> **About this exercise**: What is needed is the full listing written out exactly, minus the pictures.

> **Data to use**:
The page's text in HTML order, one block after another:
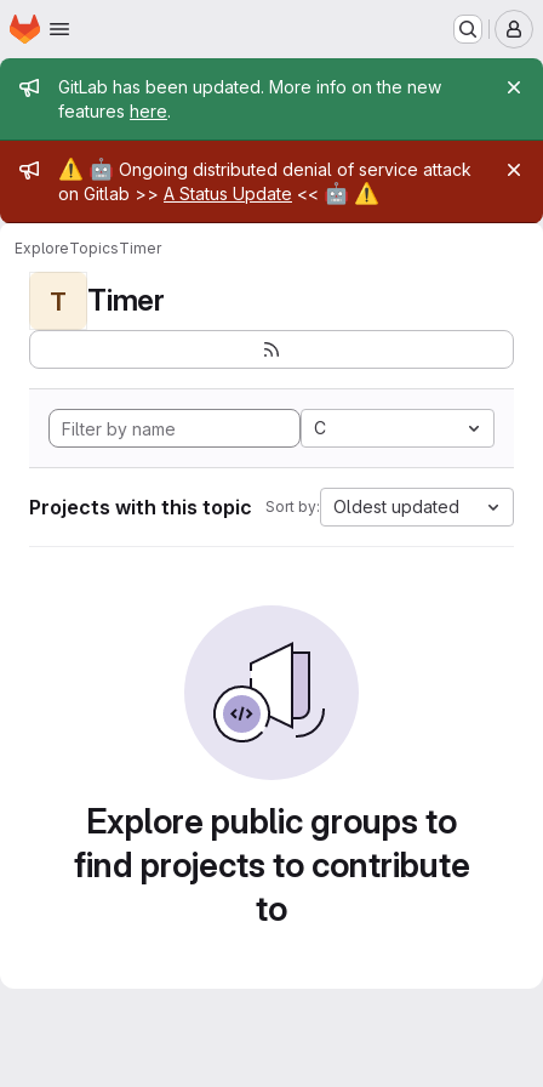
Skip to main content
Homepage
Admin message
GitLab has been updated. More info on the new
features here.
Admin message
⚠️ 🤖 Ongoing distributed denial of service attack
on Gitlab >> A Status Update << 🤖 ⚠️
ExploreTopicsTimer
T Timer
C
Projects with this topic Sort by: Oldest updated
Explore public groups to
find projects to contribute
to
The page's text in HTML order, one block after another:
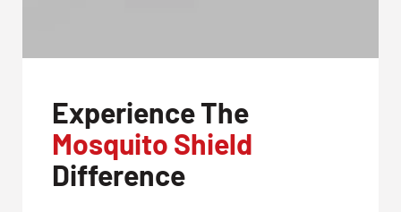
Experience The
Mosquito Shield
Difference
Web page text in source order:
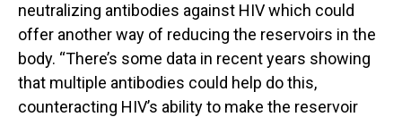
neutralizing antibodies against HIV which could
offer another way of reducing the reservoirs in the
body. “There’s some data in recent years showing
that multiple antibodies could help do this,
counteracting HIV’s ability to make the reservoir
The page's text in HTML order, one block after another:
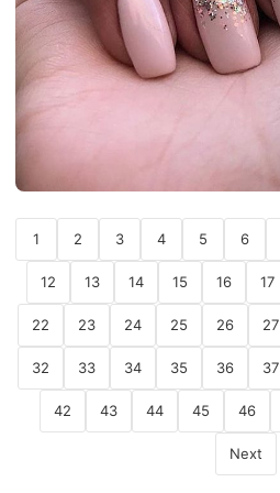
1 2 3 4 5 6
12 13 14 15 16 17
22 23 24 25 26 27
32 33 34 35 36 37
42 43 44 45 46
Next
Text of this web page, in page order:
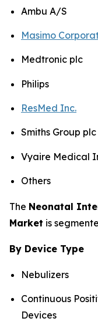
Ambu A/S
Masimo
Medtronic plc
Philips
ResMed Inc.
Smiths Group plc
Vyaire Medical
Others
The Neonatal
Market is
By Device Type
Nebulizers
Continuous
Devices
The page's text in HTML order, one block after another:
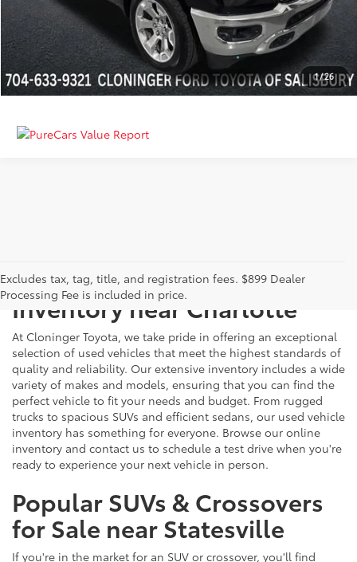
1/26
GET MORE DETAILS
CALCULATE PAYMENT
Excludes tax, tag, title, and registration fees. $899 Dealer
Processing Fee is included in price.
Explore Our Extensive Used
Inventory near Charlotte
At Cloninger Toyota, we take pride in offering an exceptional
selection of used vehicles that meet the highest standards of
quality and reliability. Our extensive inventory includes a wide
variety of makes and models, ensuring that you can find the
perfect vehicle to fit your needs and budget. From rugged
trucks to spacious SUVs and efficient sedans, our used vehicle
inventory has something for everyone. Browse our online
inventory and contact us to schedule a test drive when you're
ready to experience your next vehicle in person.
Popular SUVs & Crossovers
for Sale near Statesville
If you're in the market for an SUV or crossover, you'll find
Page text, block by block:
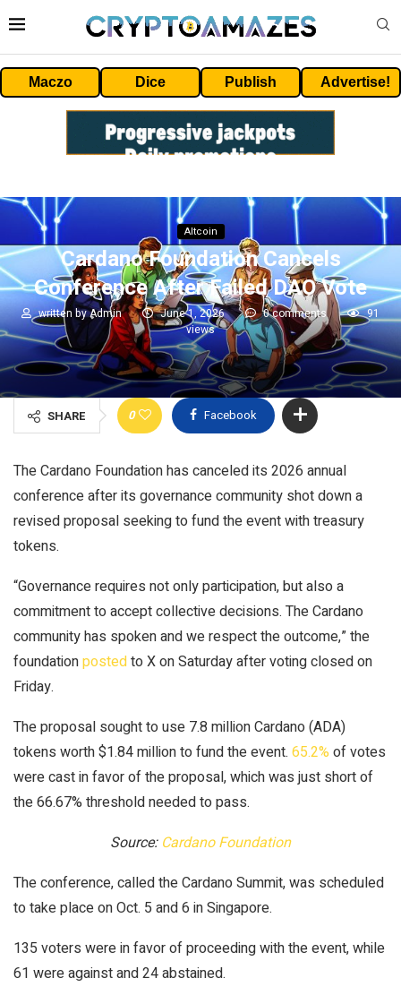
Maczo Dice Publish Advertise!
Altcoin
Cardano Foundation Cancels
Conference After Failed DAO Vote
written byAdmin June 1, 2026 0 comments
91
views
SHARE 0 Facebook
The Cardano Foundation has canceled its 2026 annual
conference after its governance community shot down a
revised proposal seeking to fund the event with treasury
tokens.
“Governance requires not only participation, but also a
commitment to accept collective decisions. The Cardano
community has spoken and we respect the outcome,” the
foundationpostedto X on Saturday after voting closed on
Friday.
The proposal sought to use 7.8 million Cardano (ADA)
tokens worth $1.84 million to fund the event. 65.2% of votes
were cast in favor of the proposal, which was just short of
the 66.67% threshold needed to pass.
Source: Cardano Foundation
The conference, called the Cardano Summit, was scheduled
to take place on Oct. 5 and 6 in Singapore.
135 voters were in favor of proceeding with the event, while
61 were against and 24 abstained.
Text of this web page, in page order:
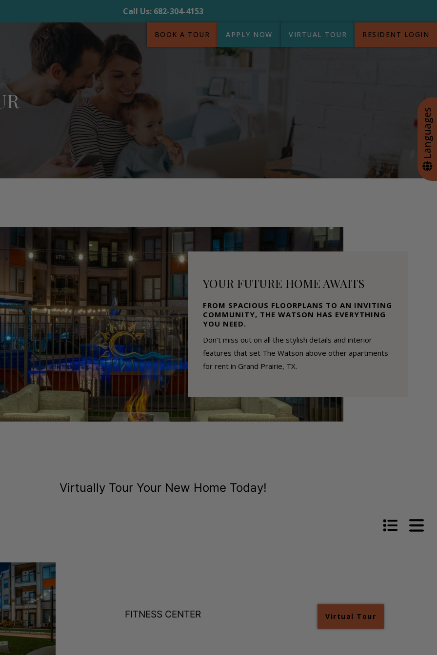
Call Us: 682-304-4153
BOOK A TOUR APPLY NOW VIRTUAL TOUR RESIDENT LOGIN
YOUR FUTURE HOME AWAITS
FROM SPACIOUS FLOORPLANS TO AN INVITING
COMMUNITY, THE WATSON HAS EVERYTHING
YOU NEED.
Don’t miss out on all the stylish details and interior
features that set The Watson above other apartments
for rent in Grand Prairie, TX.
Virtually Tour Your New Home Today!
FITNESS CENTER Virtual Tour
Languages
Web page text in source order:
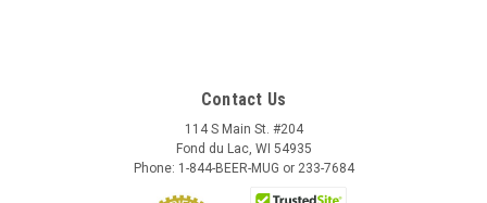
Contact Us
114 S Main St. #204
Fond du Lac, WI 54935
Phone: 1-844-BEER-MUG or 233-7684

> **Task response**:
The page's text in HTML order, one block after another:
Skip to main content
Homepage
Admin message
GitLab has been updated. More info on the new
features here.
Admin message
⚠️ 🤖 Ongoing distributed denial of service attack
on Gitlab >> A Status Update << 🤖 ⚠️
ExploreTopicsTimer
T Timer
C
Projects with this topic Sort by: Oldest updated
Explore public groups to
find projects to contribute
to
The page's text in HTML order, one block after another:
Experience The
Mosquito Shield
Difference
Web page text in source order:
neutralizing antibodies against HIV which could
offer another way of reducing the reservoirs in the
body. “There’s some data in recent years showing
that multiple antibodies could help do this,
counteracting HIV’s ability to make the reservoir
The page's text in HTML order, one block after another:
1 2 3 4 5 6
12 13 14 15 16 17
22 23 24 25 26 27
32 33 34 35 36 37
42 43 44 45 46
Next
Text of this web page, in page order:
Ambu A/S
Masimo
Medtronic plc
Philips
ResMed Inc.
Smiths Group plc
Vyaire Medical
Others
The Neonatal
Market is
By Device Type
Nebulizers
Continuous
Devices
The page's text in HTML order, one block after another:
1/26
GET MORE DETAILS
CALCULATE PAYMENT
Excludes tax, tag, title, and registration fees. $899 Dealer
Processing Fee is included in price.
Explore Our Extensive Used
Inventory near Charlotte
At Cloninger Toyota, we take pride in offering an exceptional
selection of used vehicles that meet the highest standards of
quality and reliability. Our extensive inventory includes a wide
variety of makes and models, ensuring that you can find the
perfect vehicle to fit your needs and budget. From rugged
trucks to spacious SUVs and efficient sedans, our used vehicle
inventory has something for everyone. Browse our online
inventory and contact us to schedule a test drive when you're
ready to experience your next vehicle in person.
Popular SUVs & Crossovers
for Sale near Statesville
If you're in the market for an SUV or crossover, you'll find
Page text, block by block:
Maczo Dice Publish Advertise!
Altcoin
Cardano Foundation Cancels
Conference After Failed DAO Vote
written byAdmin June 1, 2026 0 comments
91
views
SHARE 0 Facebook
The Cardano Foundation has canceled its 2026 annual
conference after its governance community shot down a
revised proposal seeking to fund the event with treasury
tokens.
“Governance requires not only participation, but also a
commitment to accept collective decisions. The Cardano
community has spoken and we respect the outcome,” the
foundationpostedto X on Saturday after voting closed on
Friday.
The proposal sought to use 7.8 million Cardano (ADA)
tokens worth $1.84 million to fund the event. 65.2% of votes
were cast in favor of the proposal, which was just short of
the 66.67% threshold needed to pass.
Source: Cardano Foundation
The conference, called the Cardano Summit, was scheduled
to take place on Oct. 5 and 6 in Singapore.
135 voters were in favor of proceeding with the event, while
61 were against and 24 abstained.
Text of this web page, in page order:
Call Us: 682-304-4153
BOOK A TOUR APPLY NOW VIRTUAL TOUR RESIDENT LOGIN
YOUR FUTURE HOME AWAITS
FROM SPACIOUS FLOORPLANS TO AN INVITING
COMMUNITY, THE WATSON HAS EVERYTHING
YOU NEED.
Don’t miss out on all the stylish details and interior
features that set The Watson above other apartments
for rent in Grand Prairie, TX.
Virtually Tour Your New Home Today!
FITNESS CENTER Virtual Tour
Languages
Web page text in source order:
Contact Us
114 S Main St. #204
Fond du Lac, WI 54935
Phone: 1-844-BEER-MUG or 233-7684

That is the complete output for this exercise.